(Stored items from a collection)
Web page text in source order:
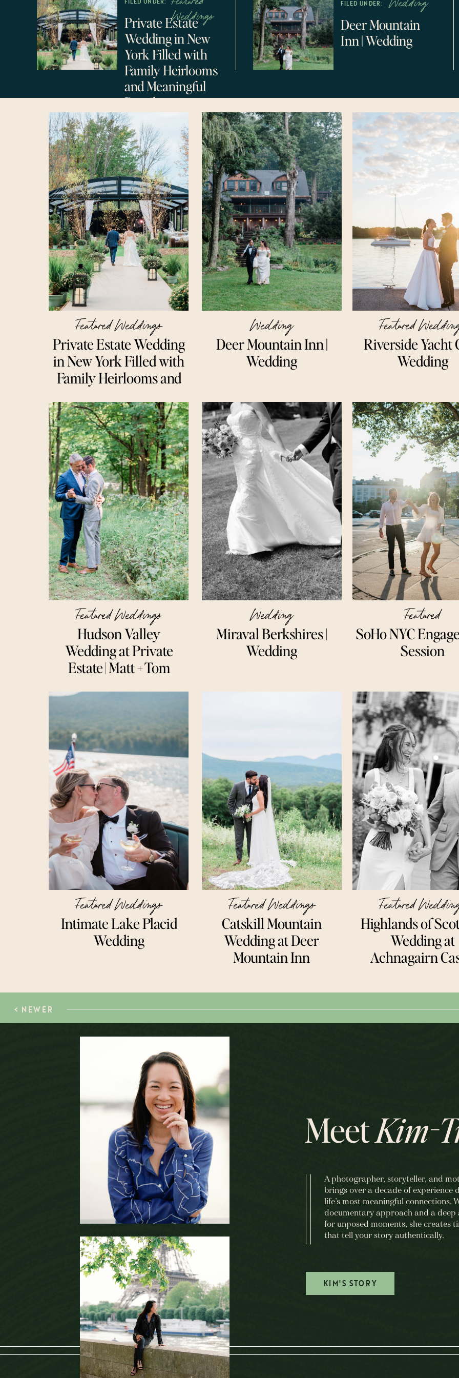
Private Estate
Wedding in New
York Filled with
Family Heirlooms
and Meaningful
Details
Weddings
Deer Mountain
Inn || Wedding
FILED UNDER:
< NEWER
Private Estate Wedding
in New York Filled with
Family Heirlooms and
Featured Weddings
Deer Mountain Inn ||
Wedding
Wedding
Riverside Yacht
Wedding
Featured
Hudson Valley
Wedding at Private
Estate | Matt + Tom
Featured Weddings
Miraval Berkshires ||
Wedding
Wedding
SoHo NYC
Session
Featured
Intimate Lake Placid
Wedding
Featured Weddings
Catskill Mountain
Wedding at Deer
Mountain Inn
Featured Weddings
Highlands of
Wedding at
Achnagairn
Featured
KIM'S STORY
A photographer, storyteller, and
brings over a decade of experience
life’s most meaningful connections.
documentary approach and a
for unposed moments, she creates
that tell your story authentically.
MeetKim-
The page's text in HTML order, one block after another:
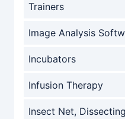
Trainers
Image Analysis
Incubators
Infusion Therapy
Insect Net,
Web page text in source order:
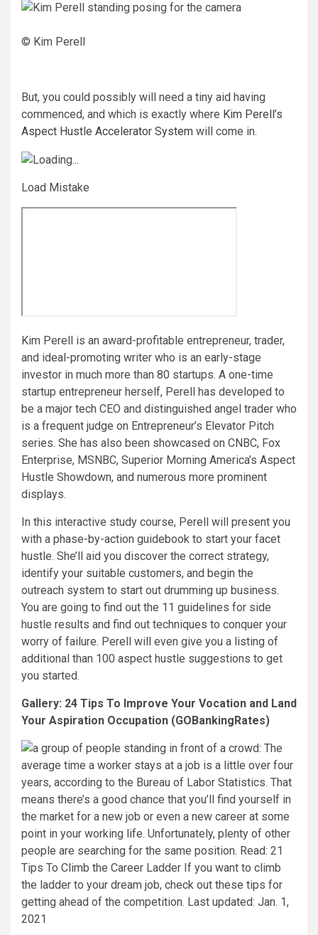
© Kim Perell
But, you could possibly will need a tiny aid having
commenced, and which is exactly where Kim Perell’s
Aspect Hustle Accelerator System will come in.
Load Mistake
Kim Perell is an award-profitable entrepreneur, trader,
and ideal-promoting writer who is an early-stage
investor in much more than 80 startups. A one-time
startup entrepreneur herself, Perell has developed to
be a major tech CEO and distinguished angel trader who
is a frequent judge on Entrepreneur’s Elevator Pitch
series. She has also been showcased on CNBC, Fox
Enterprise, MSNBC, Superior Morning America’s Aspect
Hustle Showdown, and numerous more prominent
displays.
In this interactive study course, Perell will present you
with a phase-by-action guidebook to start your facet
hustle. She’ll aid you discover the correct strategy,
identify your suitable customers, and begin the
outreach system to start out drumming up business.
You are going to find out the 11 guidelines for side
hustle results and find out techniques to conquer your
worry of failure. Perell will even give you a listing of
additional than 100 aspect hustle suggestions to get
you started.
Gallery: 24 Tips To Improve Your Vocation and Land
Your Aspiration Occupation (GOBankingRates)
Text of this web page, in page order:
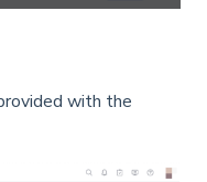
with the
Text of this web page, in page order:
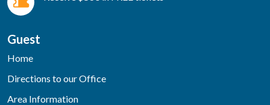
Guest
Home
Directions to our Office
Area Information
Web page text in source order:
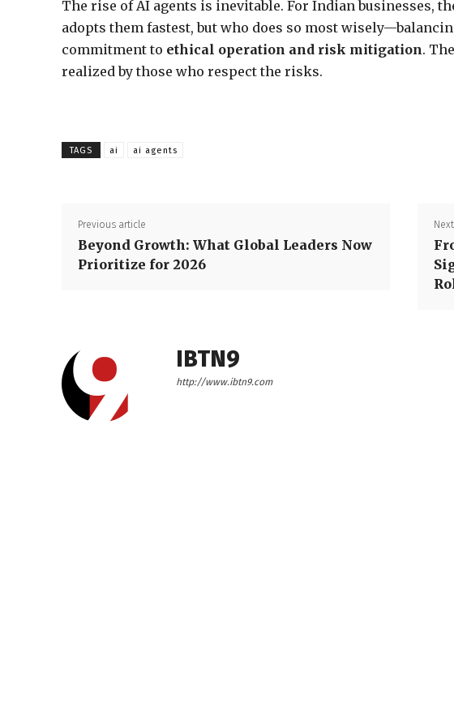
The rise of AI agents is inevitable. For Indian businesses,
adopts them fastest, but who does so most
commitment to ethical operation and risk mitigation.
realized by those who respect the risks.
TAGS ai ai agents
Previous article
Beyond Growth: What Global Leaders Now
Prioritize for 2026
IBTN9
http://www.ibtn9.com
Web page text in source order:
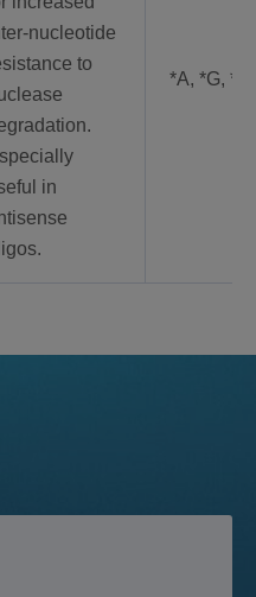
nucleotide
to
in
*A, *G,
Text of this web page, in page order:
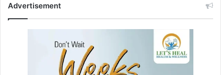
Advertisement
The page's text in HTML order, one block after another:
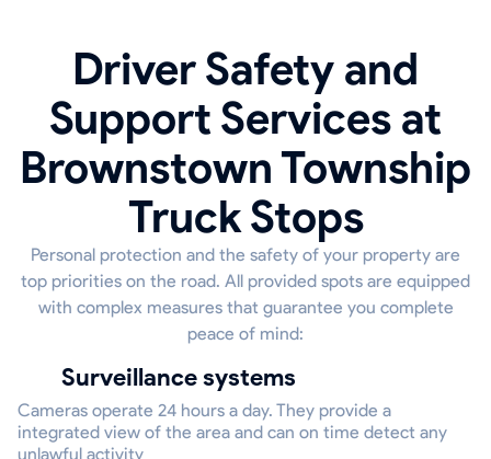
Driver Safety and
Support Services at
Brownstown Township
Truck Stops
Personal protection and the safety of your property are
top priorities on the road. All provided spots are equipped
with complex measures that guarantee you complete
peace of mind:
Surveillance systems
Cameras operate 24 hours a day. They provide a
integrated view of the area and can on time detect any
unlawful activity
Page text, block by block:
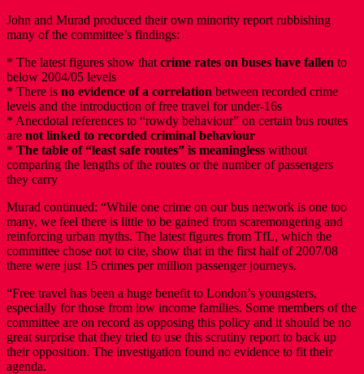
John and Murad produced their own minority report rubbishing
many of the committee’s findings:
* The latest figures show that crime rates on buses have fallen to
below 2004/05 levels
* There is no evidence of a correlation between recorded crime
levels and the introduction of free travel for under-16s
* Anecdotal references to “rowdy behaviour” on certain bus routes
are not linked to recorded criminal behaviour
* The table of “least safe routes” is meaningless without
comparing the lengths of the routes or the number of passengers
they carry
Murad continued: “While one crime on our bus network is one too
many, we feel there is little to be gained from scaremongering and
reinforcing urban myths. The latest figures from TfL, which the
committee chose not to cite, show that in the first half of 2007/08
there were just 15 crimes per million passenger journeys.
“Free travel has been a huge benefit to London’s youngsters,
especially for those from low income families. Some members of the
committee are on record as opposing this policy and it should be no
great surprise that they tried to use this scrutiny report to back up
their opposition. The investigation found no evidence to fit their
agenda.
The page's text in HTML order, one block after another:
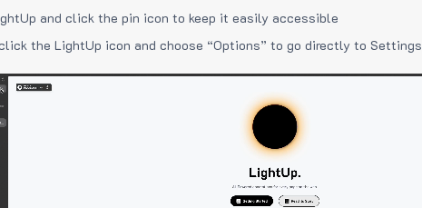
and click the pin icon to keep it easily accessible
the LightUp icon and choose “Options” to go directly to Settings
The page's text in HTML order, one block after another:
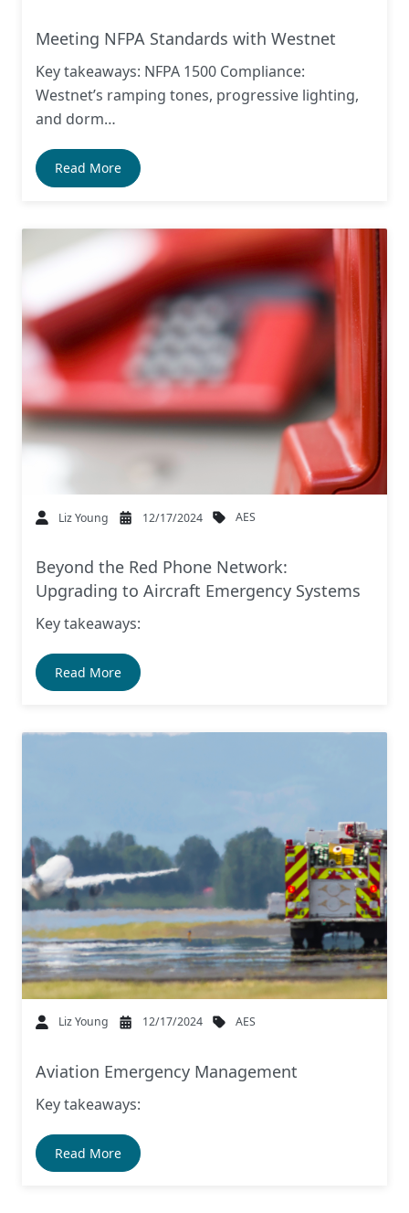
Meeting NFPA Standards with Westnet
Key takeaways: NFPA 1500 Compliance:
Westnet’s ramping tones, progressive lighting,
and dorm…
Read More
Liz Young 12/17/2024 AES
Beyond the Red Phone Network:
Upgrading to Aircraft Emergency Systems
Key takeaways:
Read More
Liz Young 12/17/2024 AES
Aviation Emergency Management
Key takeaways:
Read More
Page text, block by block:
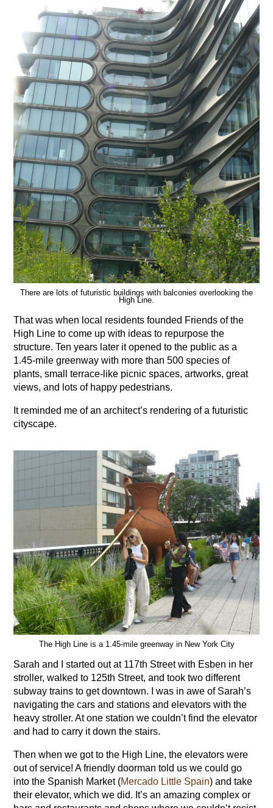
There are lots of futuristic buildings with balconies overlooking the
High Line.
That was when local residents founded Friends of the
High Line to come up with ideas to repurpose the
structure. Ten years later it opened to the public as a
1.45-mile greenway with more than 500 species of
plants, small terrace-like picnic spaces, artworks, great
views, and lots of happy pedestrians.
It reminded me of an architect’s rendering of a futuristic
cityscape.
The High Line is a 1.45-mile greenway in New York City
Sarah and I started out at 117th Street with Esben in her
stroller, walked to 125th Street, and took two different
subway trains to get downtown. I was in awe of Sarah’s
navigating the cars and stations and elevators with the
heavy stroller. At one station we couldn’t find the elevator
and had to carry it down the stairs.
Then when we got to the High Line, the elevators were
out of service! A friendly doorman told us we could go
into the Spanish Market (Mercado Little Spain) and take
their elevator, which we did. It’s an amazing complex or
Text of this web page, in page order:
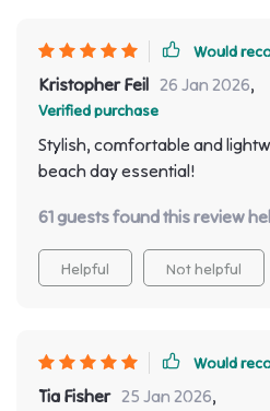
this lounger has become one
Would
Kristopher Feil 26 Jan 2026,
Verified purchase
Stylish, comfortable and
beach day essential!
61 guests found this review
Helpful Not helpful
Would
Tia Fisher 25 Jan 2026,
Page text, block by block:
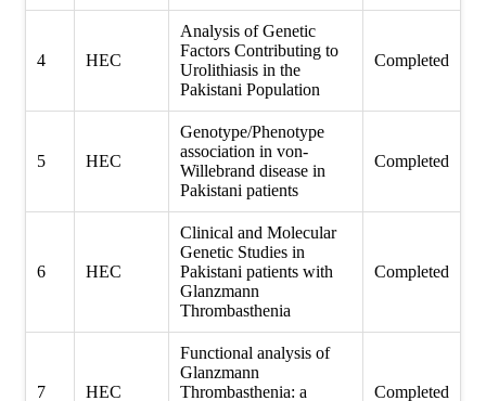
4 HEC
Analysis of Genetic
Factors Contributing to
Urolithiasis in the
Pakistani Population
Completed
5 HEC
Genotype/Phenotype
association in von-
Willebrand disease in
Pakistani patients
Completed
6 HEC
Clinical and Molecular
Genetic Studies in
Pakistani patients with
Glanzmann
Thrombasthenia
Completed
7 HEC
Functional analysis of
Glanzmann
Thrombasthenia: a
Completed
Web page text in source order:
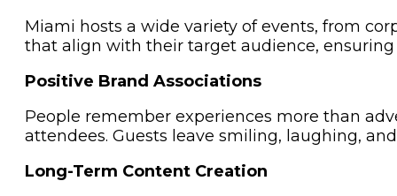
Miami hosts a wide variety of events, from
that align with their target audience,
Positive Brand Associations
People remember experiences more than
attendees. Guests leave smiling, laughing,
Long-Term Content Creation
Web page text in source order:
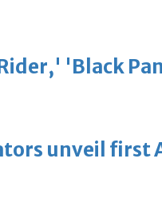
'Black
unveil first
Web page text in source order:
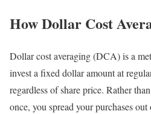
How Dollar Cost
Dollar cost averaging (DCA) is a
invest a fixed dollar amount at
regardless of share price. Rather
once, you spread your purchases
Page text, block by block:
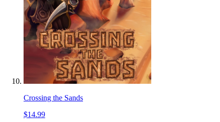
Crossing the Sands
$14.99
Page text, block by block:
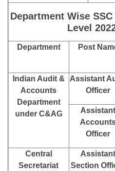
Department Wise
Level
Department Post
Indian Audit &
Accounts
Department
under C&AG
Assistant
Officer
Assistant
Officer
Central
Secretariat
Assistant
Section
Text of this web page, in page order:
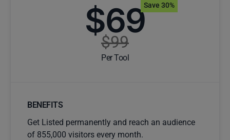
$69
$99
Per Tool
Save 30%
BENEFITS
Get Listed permanently and reach an audience
of 855,000 visitors every month.
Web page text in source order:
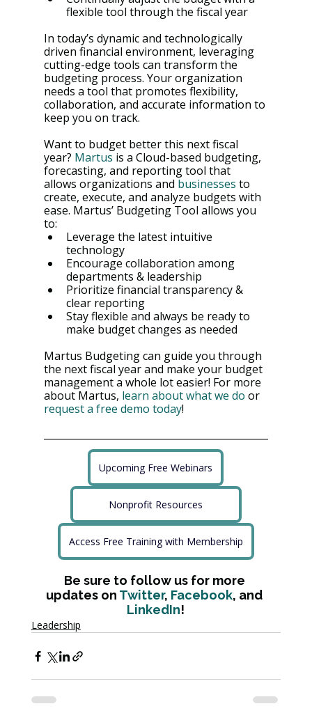
flexible tool through the fiscal year
In today’s dynamic and technologically
driven financial environment, leveraging
cutting-edge tools can transform the
budgeting process. Your organization
needs a tool that promotes flexibility,
collaboration, and accurate information to
keep you on track.
Want to budget better this next fiscal
year? Martus is a Cloud-based budgeting,
forecasting, and reporting tool that
allows organizations and businesses to
create, execute, and analyze budgets with
ease. Martus’ Budgeting Tool allows you
to:
Leverage the latest intuitive
technology
Encourage collaboration among
departments & leadership
Prioritize financial transparency &
clear reporting
Stay flexible and always be ready to
make budget changes as needed
Martus Budgeting can guide you through
the next fiscal year and make your budget
management a whole lot easier! For more
about Martus, learn about what we do or
request a free demo today!
Upcoming Free Webinars
Nonprofit Resources
Access Free Training with Membership
Be sure to follow us for more
updates on Twitter, Facebook, and
LinkedIn!
Leadership

__What is being asked__:
Please list every line of the records that contains "financial".

__Written answer__:
driven financial environment, leveraging
Prioritize financial transparency &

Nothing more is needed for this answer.